### DIRECTIONS FOR THIS TASK
Retype only what runs from the line with "Page text, block" through the end of the entries, exactly and in full, but omit any picture you find.

### DATA UNDER STUDY

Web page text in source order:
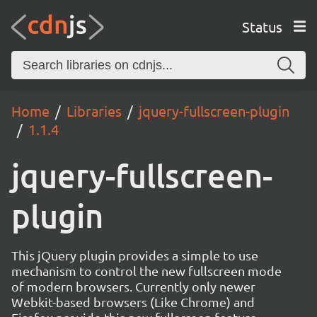
Status
Home Libraries
jquery-fullscreen-plugin
1.1.4
jquery-fullscreen-
plugin
This jQuery plugin provides a simple to use
mechanism to control the new fullscreen mode
of modern browsers. Currently only newer
Webkit-based browsers (Like Chrome) and
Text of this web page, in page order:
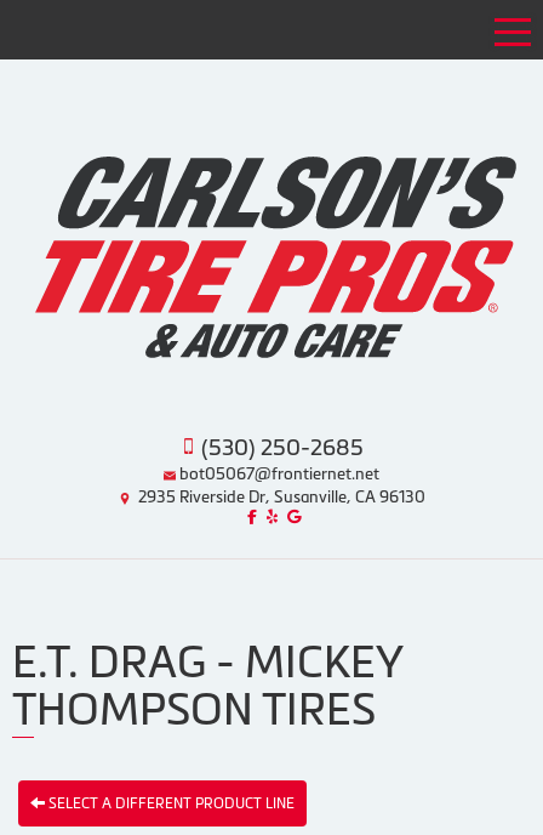
(530) 250-2685
bot05067@frontiernet.net
2935 Riverside Dr, Susanville, CA 96130
Like us on Facebook!
Review us on Yelp!
Find us on Google!
E.T. DRAG - MICKEY
THOMPSON TIRES
SELECT A DIFFERENT PRODUCT LINE
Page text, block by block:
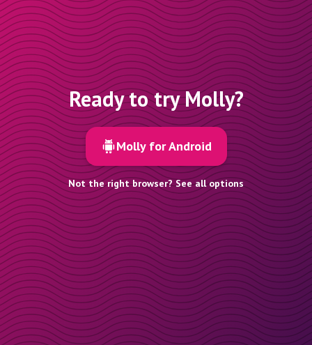
Ready to try Molly?
Molly for Android
Not the right browser? See all options
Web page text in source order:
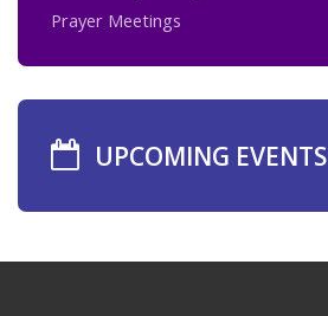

### EXERCISE ANSWER
Page text, block by block:
Ready to try Molly?
Molly for Android
Not the right browser? See all options
Web page text in source order:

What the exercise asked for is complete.